Cosa resta del rapporto imprenditore-banchiere e come possono incidere le fintech su questo rapporto?

«Il rapporto imprenditore-banchiere non esiste più, se per banchiere si intendere il vecchio direttore di banca, perché le banche tradizionali hanno ormai reso totalmente impersonali quasi tutti i loro processi, gestendoli in modo asettico. Il fintech, invece, a differenza di quanto si crede, può davvero essere incisivo su questo aspetto. Noi di Opyn, ad esempio, ci definiamo “human fintech” in quanto per noi il rapporto umano con l’imprenditore è imprescindibile. Da un lato infatti siamo presenti sul territorio in modo capillare con una fitta rete di Area Manager ed agenti, che per noi rappresentano una sorta di “filiale itinerante” in grado di fornire assistenza e supporto. Dall’altro lato per noi è fondamentale dare voce all’imprenditore: quando decidiamo di erogare un prestito viene contattato da un nostro analista che gli chiede di raccontare la sua azienda, per capire quali potrebbero essere gli sviluppi possibili al di là dei numeri relativi al bilancio. Nonostante i nostri processi siano oggi digitali e assolutamente tecnologici, non ci siamo inventati nulla: stiamo solo innovando una pratica che esiste da più di 50 anni. In secondo luogo, l’incidenza delle fintech sta sicuramente nei tempi: noi di Opyn ad esempio siamo in grado di dare l’esito della valutazione in 24 ore e di erogare il prestito in 7 giorni lavorativi. Anche questo è fondamentale per consentire alle imprese di rimanere competitive sul mercato». 

Le fintech sono indipendenti dal contesto territoriale. Come possono contribuire ad assolvere al ruolo delle banche locali anche al Sud, che si caratterizza per la presenza di molte zone bianche dove l’operatività delle fintech rischierebbe di essere limitata?

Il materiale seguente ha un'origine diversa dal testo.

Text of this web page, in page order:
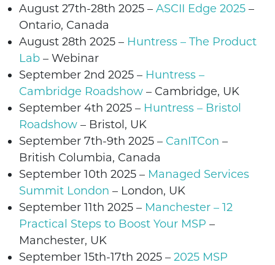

«Per Opyn questo aspetto è molto diverso dalle altre fintech: la nostra rete di Area Manager e agenti ha proprio lo scopo di costituire un valido punto di riferimento sul territorio che ci aiuti a intercettare le esigenze di una determinata regione e a fornire una risposta adeguata. In Sicilia, ad esempio, ai sei agenti già presenti ne stiamo aggiungendo altri in modo da essere il più possibile presenti sul territorio e capire come supportarlo al meglio. E se si pensa che il digitale possa rappresentare uno scoglio alla diffusione del fintech è sbagliato: al Sud la digitalizzazione è infatti molto più avanzata di quanto si possa credere perché costituisce l’unica via per sopravvivere in un mercato globalizzato come quello odierno».